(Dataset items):
########################################

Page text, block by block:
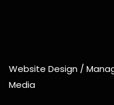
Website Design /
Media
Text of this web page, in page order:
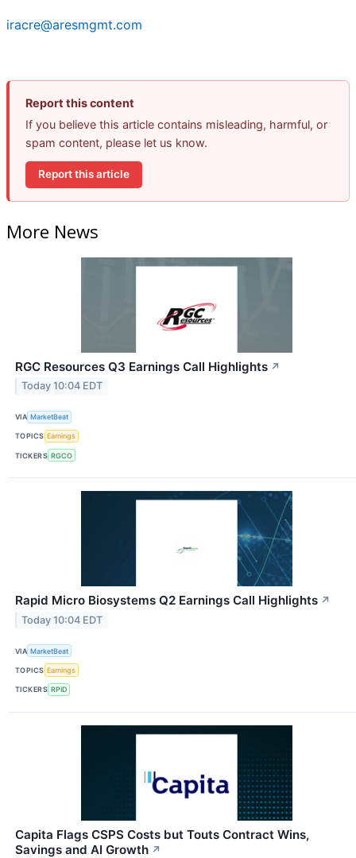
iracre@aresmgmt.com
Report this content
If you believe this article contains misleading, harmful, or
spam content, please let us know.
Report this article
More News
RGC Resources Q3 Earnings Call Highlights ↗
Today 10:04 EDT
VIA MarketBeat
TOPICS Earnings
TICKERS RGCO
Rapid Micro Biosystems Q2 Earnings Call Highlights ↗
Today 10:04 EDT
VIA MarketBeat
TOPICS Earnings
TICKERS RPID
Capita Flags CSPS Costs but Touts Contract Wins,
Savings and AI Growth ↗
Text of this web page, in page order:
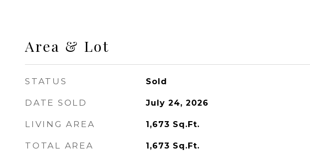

########################################

(What the task requires): All of the entries above are to be duplicated exactly, with every image left out.

(Output):
Page text, block by block:
Website Design /
Media
Text of this web page, in page order:
iracre@aresmgmt.com
Report this content
If you believe this article contains misleading, harmful, or
spam content, please let us know.
Report this article
More News
RGC Resources Q3 Earnings Call Highlights ↗
Today 10:04 EDT
VIA MarketBeat
TOPICS Earnings
TICKERS RGCO
Rapid Micro Biosystems Q2 Earnings Call Highlights ↗
Today 10:04 EDT
VIA MarketBeat
TOPICS Earnings
TICKERS RPID
Capita Flags CSPS Costs but Touts Contract Wins,
Savings and AI Growth ↗
Text of this web page, in page order:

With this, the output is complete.